[Stored entries]

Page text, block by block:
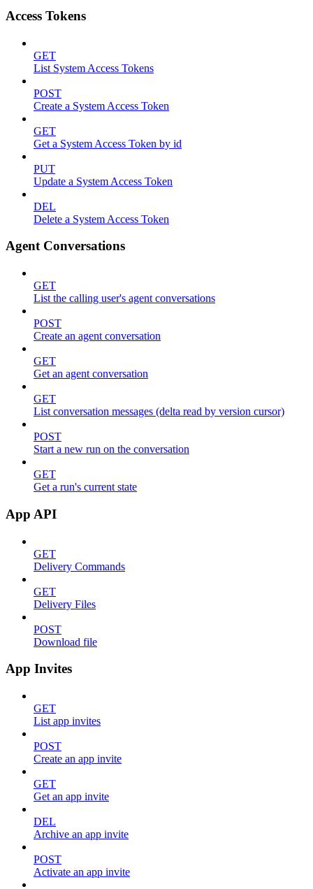
Access Tokens
GET
List System Access Tokens
POST
Create a System Access Token
GET
Get a System Access Token by id
PUT
Update a System Access Token
DEL
Delete a System Access Token
Agent Conversations
GET
List the calling user's agent conversations
POST
Create an agent conversation
GET
Get an agent conversation
GET
List conversation messages (delta read by version cursor)
POST
Start a new run on the conversation
GET
Get a run's current state
App API
GET
Delivery Commands
GET
Delivery Files
POST
Download file
App Invites
GET
List app invites
POST
Create an app invite
GET
Get an app invite
DEL
Archive an app invite
POST
Activate an app invite
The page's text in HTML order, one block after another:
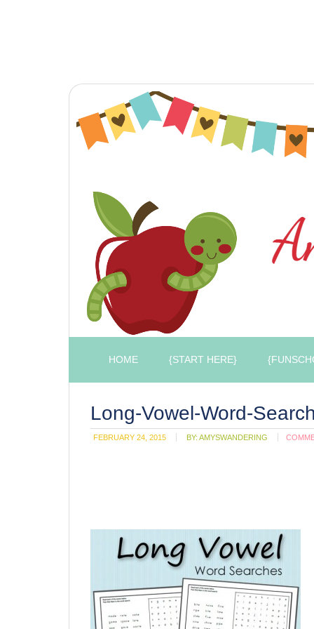
HOME {START HERE}
Long-Vowel-Word-
FEBRUARY 24, 2015 BY: AMYSWANDERING
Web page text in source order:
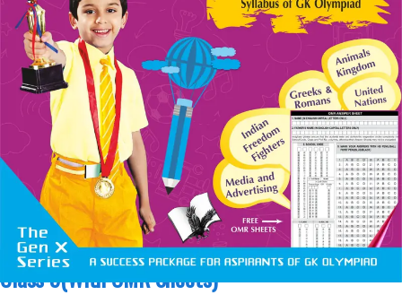
5sold in the last 24 hours
International General Knowledge Olympiad –
Class 9(With OMR Sheets)
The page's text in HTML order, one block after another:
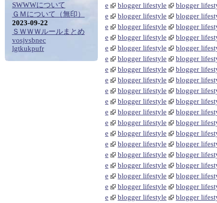
e
blogger lifestyle
blogger
e
blogger lifestyle
blogger
e
blogger lifestyle
blogger
e
blogger lifestyle
blogger
e
blogger lifestyle
blogger
e
blogger lifestyle
blogger
e
blogger lifestyle
blogger
e
blogger lifestyle
blogger
e
blogger lifestyle
blogger
e
blogger lifestyle
blogger
e
blogger lifestyle
blogger
e
blogger lifestyle
blogger
e
blogger lifestyle
blogger
e
blogger lifestyle
blogger
e
blogger lifestyle
blogger
e
blogger lifestyle
blogger
e
blogger lifestyle
blogger
e
blogger lifestyle
blogger
e
blogger lifestyle
blogger
SWWWについて
ＧＭについて（無印）
2023-09-22
ＳＷＷＷルールまとめ
vosjvsbnec
lgtkukpufr
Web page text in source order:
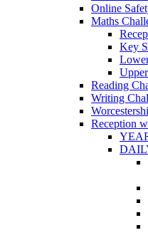
Online
Maths
Key
Reading
Writing
Reception
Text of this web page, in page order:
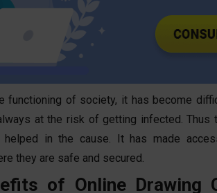
functioning of society, it has become
at the risk of getting infected. Thus
helped in the cause. It has made
they are safe and secured.
of Online Drawing
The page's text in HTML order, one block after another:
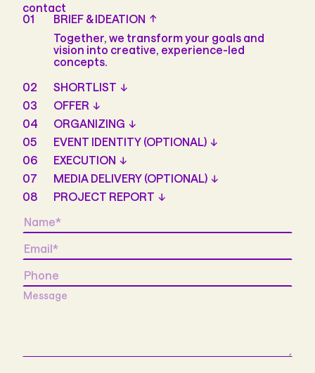
contact
01
BRIEF & IDEATION
Together, we transform your goals and
vision into creative, experience-led
concepts.
02
SHORTLIST
03
OFFER
04
ORGANIZING
05
EVENT IDENTITY (OPTIONAL)
06
EXECUTION
07
MEDIA DELIVERY (OPTIONAL)
08
PROJECT REPORT
Name
*
Email*
Phone
Message
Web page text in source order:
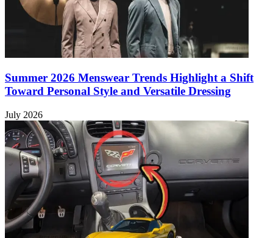
Summer 2026 Menswear Trends Highlight a Shift
Toward Personal Style and Versatile Dressing
July 2026
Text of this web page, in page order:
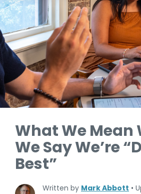
What We Mean
We Say We’re
Best”
Written by Mark Abbott •
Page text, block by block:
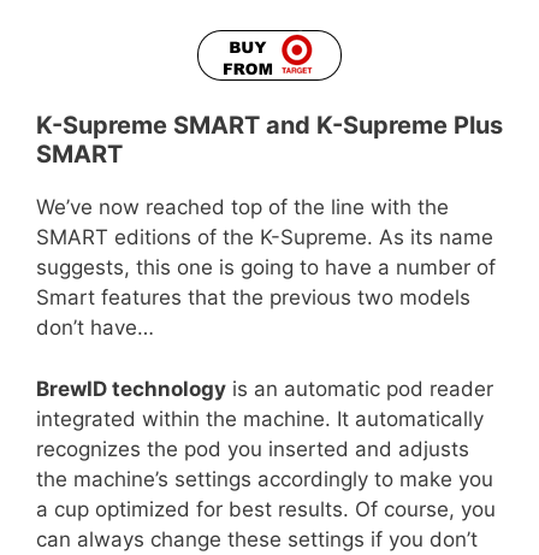
K-Supreme SMART and K-Supreme Plus
SMART
We’ve now reached top of the line with the
SMART editions of the K-Supreme. As its name
suggests, this one is going to have a number of
Smart features that the previous two models
don’t have…
BrewID technology is an automatic pod reader
integrated within the machine. It automatically
recognizes the pod you inserted and adjusts
the machine’s settings accordingly to make you
a cup optimized for best results. Of course, you
can always change these settings if you don’t
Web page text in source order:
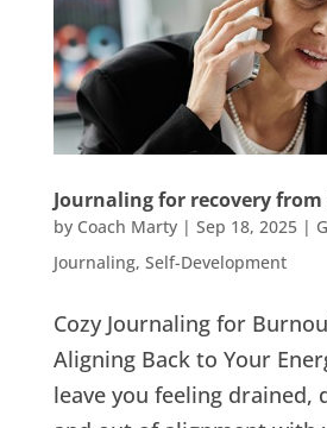
Journaling for recovery
by Coach Marty| Sep 18, 2025|
Journaling, Self-Development
Cozy Journaling for
Aligning Back to Your
leave you feeling drained,
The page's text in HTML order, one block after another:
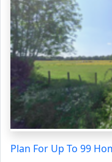
Plan For Up To 99
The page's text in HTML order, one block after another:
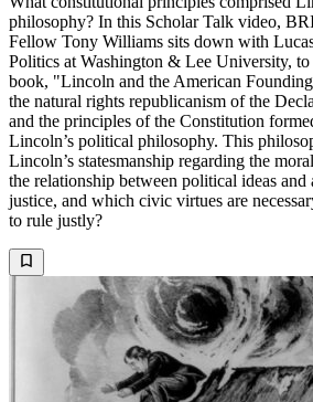
philosophy? In this Scholar Talk video,
Fellow Tony Williams sits down with
Politics at Washington & Lee University,
book, "Lincoln and the American
the natural rights republicanism of the
and the principles of the Constitution
Lincoln’s political philosophy. This
Lincoln’s statesmanship regarding the
the relationship between political ideas
justice, and which civic virtues are
to rule justly?
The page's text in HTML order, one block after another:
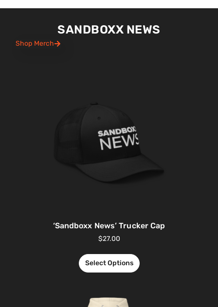
SANDBOXX NEWS
Shop Merch
‘Sandboxx News’ Trucker Cap
$27.00
Select Options
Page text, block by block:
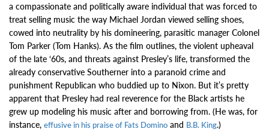
a compassionate and politically aware individual that was forced to
treat selling music the way Michael Jordan viewed selling shoes,
cowed into neutrality by his domineering, parasitic manager Colonel
Tom Parker (Tom Hanks). As the film outlines, the violent upheaval
of the late ‘60s, and threats against Presley’s life, transformed the
already conservative Southerner into a paranoid crime and
punishment Republican who buddied up to Nixon. But it’s pretty
apparent that Presley had real reverence for the Black artists he
grew up modeling his music after and borrowing from. (He was, for
instance, effusive in his praise of Fats Domino and B.B. King.)
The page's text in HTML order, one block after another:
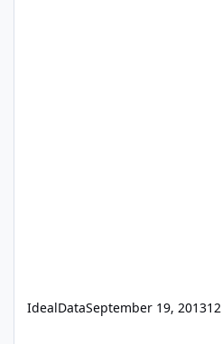
IdealDataSeptember 19, 2013
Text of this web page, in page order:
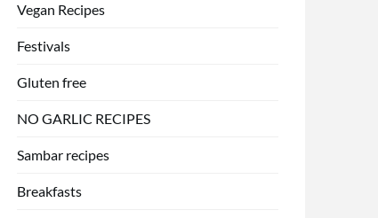
Vegan Recipes
Festivals
Gluten free
NO GARLIC RECIPES
Sambar recipes
Breakfasts
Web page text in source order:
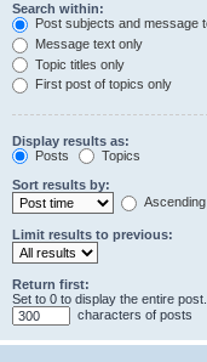
Search within:
Post subjects and message
Message text only
Topic titles only
First post of topics only
Display results as:
Posts
Topics
Sort results by:
Ascending
Limit results to previous:
Return first:
Set to 0 to display the entire post.
characters of posts
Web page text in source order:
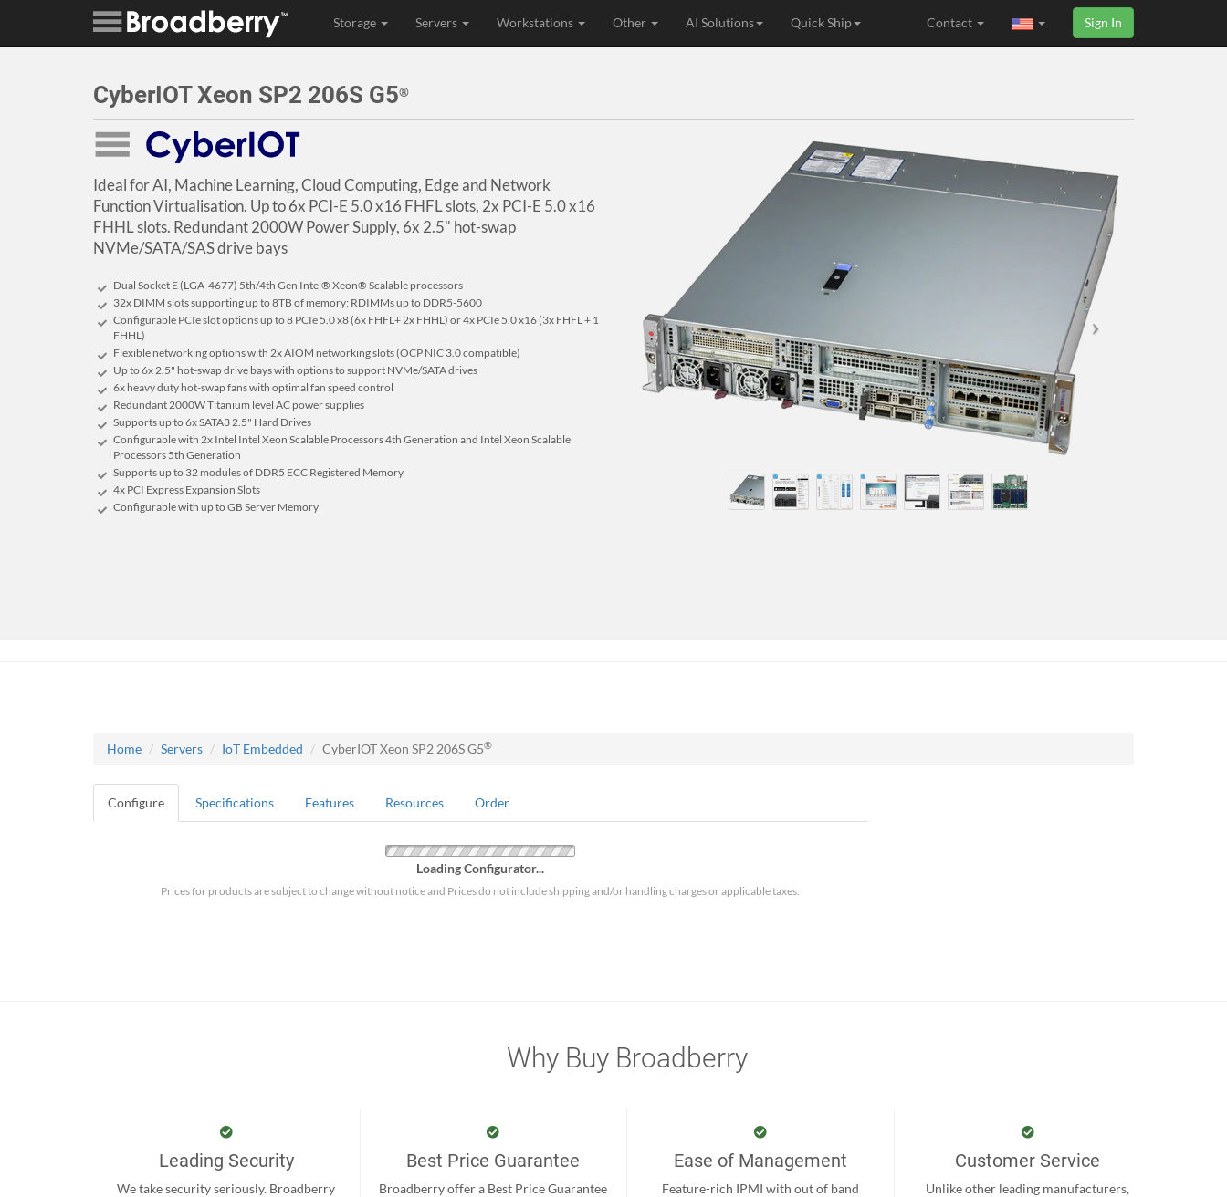
Storage Servers Workstations Other AI Solutions Quick Ship Sign In
Contact
CyberIOT Xeon SP2 206S G5®
Ideal for AI, Machine Learning, Cloud Computing, Edge and Network
Function Virtualisation. Up to 6x PCI-E 5.0 x16 FHFL slots, 2x PCI-E 5.0 x16
FHHL slots. Redundant 2000W Power Supply, 6x 2.5" hot-swap
NVMe/SATA/SAS drive bays
Dual Socket E (LGA-4677) 5th/4th Gen Intel® Xeon® Scalable processors
32x DIMM slots supporting up to 8TB of memory; RDIMMs up to DDR5-5600
Configurable PCIe slot options up to 8 PCIe 5.0 x8 (6x FHFL+ 2x FHHL) or 4x PCIe 5.0 x16 (3x FHFL + 1
FHHL)
Flexible networking options with 2x AIOM networking slots (OCP NIC 3.0 compatible)
Up to 6x 2.5" hot-swap drive bays with options to support NVMe/SATA drives
6x heavy duty hot-swap fans with optimal fan speed control
Redundant 2000W Titanium level AC power supplies
Supports up to 6x SATA3 2.5" Hard Drives
Configurable with 2x Intel Intel Xeon Scalable Processors 4th Generation and Intel Xeon Scalable
Processors 5th Generation
Supports up to 32 modules of DDR5 ECC Registered Memory
4x PCI Express Expansion Slots
Configurable with up to GB Server Memory
Home Servers IoT Embedded CyberIOT Xeon SP2 206S G5®
Configure Specifications Features Resources Order
Loading Configurator...
Prices for products are subject to change without notice and Prices do not include shipping and/or handling charges or applicable taxes.
Why Buy Broadberry
Leading Security
We take security seriously. Broadberry
Best Price Guarantee
Broadberry offer a Best Price Guarantee
Ease of Management
Feature-rich IPMI with out of band
Customer Service
Unlike other leading manufacturers,

> [Problem statement] Transcribe each entry precisely as given, leaving the pictures out.

> [Answer space]
Page text, block by block:
Access Tokens
GET
List System Access Tokens
POST
Create a System Access Token
GET
Get a System Access Token by id
PUT
Update a System Access Token
DEL
Delete a System Access Token
Agent Conversations
GET
List the calling user's agent conversations
POST
Create an agent conversation
GET
Get an agent conversation
GET
List conversation messages (delta read by version cursor)
POST
Start a new run on the conversation
GET
Get a run's current state
App API
GET
Delivery Commands
GET
Delivery Files
POST
Download file
App Invites
GET
List app invites
POST
Create an app invite
GET
Get an app invite
DEL
Archive an app invite
POST
Activate an app invite
The page's text in HTML order, one block after another:
HOME {START HERE}
Long-Vowel-Word-
FEBRUARY 24, 2015 BY: AMYSWANDERING
Web page text in source order:
5sold in the last 24 hours
International General Knowledge Olympiad –
Class 9(With OMR Sheets)
The page's text in HTML order, one block after another:
e
blogger lifestyle
blogger
e
blogger lifestyle
blogger
e
blogger lifestyle
blogger
e
blogger lifestyle
blogger
e
blogger lifestyle
blogger
e
blogger lifestyle
blogger
e
blogger lifestyle
blogger
e
blogger lifestyle
blogger
e
blogger lifestyle
blogger
e
blogger lifestyle
blogger
e
blogger lifestyle
blogger
e
blogger lifestyle
blogger
e
blogger lifestyle
blogger
e
blogger lifestyle
blogger
e
blogger lifestyle
blogger
e
blogger lifestyle
blogger
e
blogger lifestyle
blogger
e
blogger lifestyle
blogger
e
blogger lifestyle
blogger
SWWWについて
ＧＭについて（無印）
2023-09-22
ＳＷＷＷルールまとめ
vosjvsbnec
lgtkukpufr
Web page text in source order:
Online
Maths
Key
Reading
Writing
Reception
Text of this web page, in page order:
functioning of society, it has become
at the risk of getting infected. Thus
helped in the cause. It has made
they are safe and secured.
of Online Drawing
The page's text in HTML order, one block after another:
contact
01
BRIEF & IDEATION
Together, we transform your goals and
vision into creative, experience-led
concepts.
02
SHORTLIST
03
OFFER
04
ORGANIZING
05
EVENT IDENTITY (OPTIONAL)
06
EXECUTION
07
MEDIA DELIVERY (OPTIONAL)
08
PROJECT REPORT
Name
*
Email*
Phone
Message
Web page text in source order:
Summer 2026 Menswear Trends Highlight a Shift
Toward Personal Style and Versatile Dressing
July 2026
Text of this web page, in page order:
What We Mean
We Say We’re
Best”
Written by Mark Abbott •
Page text, block by block:
K-Supreme SMART and K-Supreme Plus
SMART
We’ve now reached top of the line with the
SMART editions of the K-Supreme. As its name
suggests, this one is going to have a number of
Smart features that the previous two models
don’t have…
BrewID technology is an automatic pod reader
integrated within the machine. It automatically
recognizes the pod you inserted and adjusts
the machine’s settings accordingly to make you
a cup optimized for best results. Of course, you
can always change these settings if you don’t
Web page text in source order:
Journaling for recovery
by Coach Marty| Sep 18, 2025|
Journaling, Self-Development
Cozy Journaling for
Aligning Back to Your
leave you feeling drained,
The page's text in HTML order, one block after another:
Plan For Up To 99
The page's text in HTML order, one block after another:
philosophy? In this Scholar Talk video,
Fellow Tony Williams sits down with
Politics at Washington & Lee University,
book, "Lincoln and the American
the natural rights republicanism of the
and the principles of the Constitution
Lincoln’s political philosophy. This
Lincoln’s statesmanship regarding the
the relationship between political ideas
justice, and which civic virtues are
to rule justly?
The page's text in HTML order, one block after another:
SANDBOXX NEWS
Shop Merch
‘Sandboxx News’ Trucker Cap
$27.00
Select Options
Page text, block by block:
a compassionate and politically aware individual that was forced to
treat selling music the way Michael Jordan viewed selling shoes,
cowed into neutrality by his domineering, parasitic manager Colonel
Tom Parker (Tom Hanks). As the film outlines, the violent upheaval
of the late ‘60s, and threats against Presley’s life, transformed the
already conservative Southerner into a paranoid crime and
punishment Republican who buddied up to Nixon. But it’s pretty
apparent that Presley had real reverence for the Black artists he
grew up modeling his music after and borrowing from. (He was, for
instance, effusive in his praise of Fats Domino and B.B. King.)
The page's text in HTML order, one block after another:
IdealDataSeptember 19, 2013
Text of this web page, in page order:
Vegan Recipes
Festivals
Gluten free
NO GARLIC RECIPES
Sambar recipes
Breakfasts
Web page text in source order:
Search within:
Post subjects and message
Message text only
Topic titles only
First post of topics only
Display results as:
Posts
Topics
Sort results by:
Ascending
Limit results to previous:
Return first:
Set to 0 to display the entire post.
characters of posts
Web page text in source order:
Storage Servers Workstations Other AI Solutions Quick Ship Sign In
Contact
CyberIOT Xeon SP2 206S G5®
Ideal for AI, Machine Learning, Cloud Computing, Edge and Network
Function Virtualisation. Up to 6x PCI-E 5.0 x16 FHFL slots, 2x PCI-E 5.0 x16
FHHL slots. Redundant 2000W Power Supply, 6x 2.5" hot-swap
NVMe/SATA/SAS drive bays
Dual Socket E (LGA-4677) 5th/4th Gen Intel® Xeon® Scalable processors
32x DIMM slots supporting up to 8TB of memory; RDIMMs up to DDR5-5600
Configurable PCIe slot options up to 8 PCIe 5.0 x8 (6x FHFL+ 2x FHHL) or 4x PCIe 5.0 x16 (3x FHFL + 1
FHHL)
Flexible networking options with 2x AIOM networking slots (OCP NIC 3.0 compatible)
Up to 6x 2.5" hot-swap drive bays with options to support NVMe/SATA drives
6x heavy duty hot-swap fans with optimal fan speed control
Redundant 2000W Titanium level AC power supplies
Supports up to 6x SATA3 2.5" Hard Drives
Configurable with 2x Intel Intel Xeon Scalable Processors 4th Generation and Intel Xeon Scalable
Processors 5th Generation
Supports up to 32 modules of DDR5 ECC Registered Memory
4x PCI Express Expansion Slots
Configurable with up to GB Server Memory
Home Servers IoT Embedded CyberIOT Xeon SP2 206S G5®
Configure Specifications Features Resources Order
Loading Configurator...
Prices for products are subject to change without notice and Prices do not include shipping and/or handling charges or applicable taxes.
Why Buy Broadberry
Leading Security
We take security seriously. Broadberry
Best Price Guarantee
Broadberry offer a Best Price Guarantee
Ease of Management
Feature-rich IPMI with out of band
Customer Service
Unlike other leading manufacturers,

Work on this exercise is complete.